**TASK GOAL**:
Repeat every record word for word and omit the images.

___ INFORMATION GIVEN

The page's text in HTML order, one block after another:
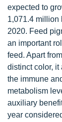
expected to
1,071.4 million
2020. Feed
an important
feed. Apart
distinct color, it
the immune
metabolism
auxiliary
year

______

**RESPONSE TO THIS EXERCISE**:
The page's text in HTML order, one block after another:
expected to
1,071.4 million
2020. Feed
an important
feed. Apart
distinct color, it
the immune
metabolism
auxiliary
year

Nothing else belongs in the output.